Мой приятель, столичный художник Здолбунов, и я – мы гостили у тороватого Чеботаренка весь май месяц и часть июня.
Хорошо было. Цвела сирень, цвела акация, цвело все, на что только падали жаркие поцелуи солнца, и все мы ходили, как полупьяные.
В день именин хозяина, вечером, когда луна залила серебристо-зеленым светом сирень в саду и тополя, я ушел от гостей в свою комнату, бросился на кровать и долго лежал так, часто и сильно дыша ароматом щедрой сирени, доносившейся из открытого выходившего в сад окна.

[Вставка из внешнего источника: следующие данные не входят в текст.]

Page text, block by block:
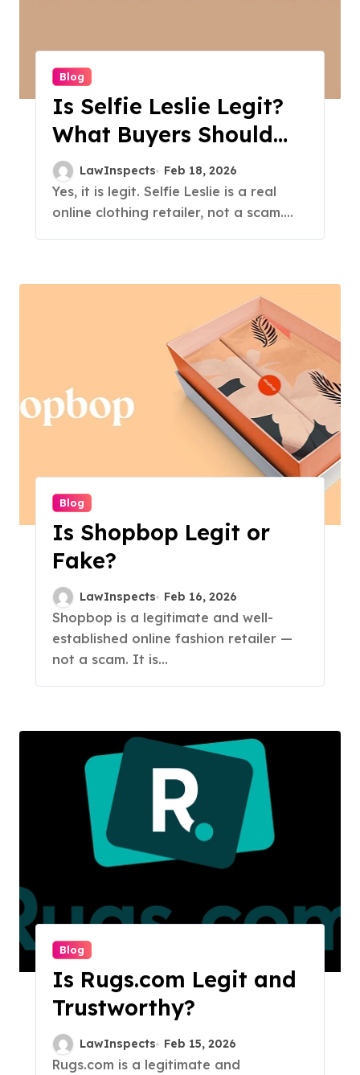
Blog
Is Selfie Leslie Legit?
What Buyers Should
Know
LawInspects Feb 18, 2026
Yes, it is legit. Selfie Leslie is a real
online clothing retailer, not a scam....
Blog
Is Shopbop Legit or
Fake?
LawInspects Feb 16, 2026
Shopbop is a legitimate and well-
established online fashion retailer —
not a scam. It is...
Blog
Is Rugs.com Legit and
Trustworthy?
LawInspects Feb 15, 2026
Rugs.com is a legitimate and
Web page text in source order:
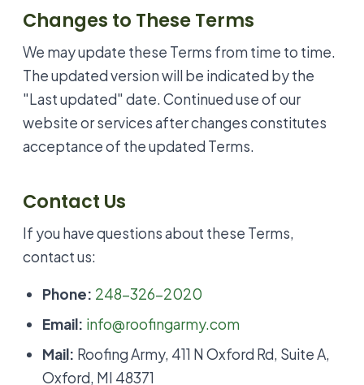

Хорошо было. Я в этот момент никого не любил и, вообще, в это время никого не любил, но чувствовал, что скоро полюблю сильно, сокрушающе и что эта любовь будет счастливая, долгая. Запах сирени может многое рассказать, если в него как следует вникнуть.
За окном раздался голос моего приятеля, художника:
– Вот тут скамеечка есть. Тихо, безлюдно, и сирень безумствует кругом. Сядем, Марья Николаевна.
Женский голос поправил:
– Какая я вам Марья Николаевна?! Я Ольга Николаевна. Неужели вы еще не запомнили?
– Я-то не запомнил?! Таковский я, чтобы не запомнить. Нет, я запомнил, но только вам больше идет имя – Маруся. Марья Николаевна.
– Да уж вы сумеете вывернуться, знаю я вас.
– Какие у вас холодные руки, Ольга Николаевна.
– А вы откуда знаете?
– Да я одну из них взял.
– Зачем же вы это делаете? Оставьте; не надо.
– Почему не надо? А, может быть, я хочу поцеловать вашу руку.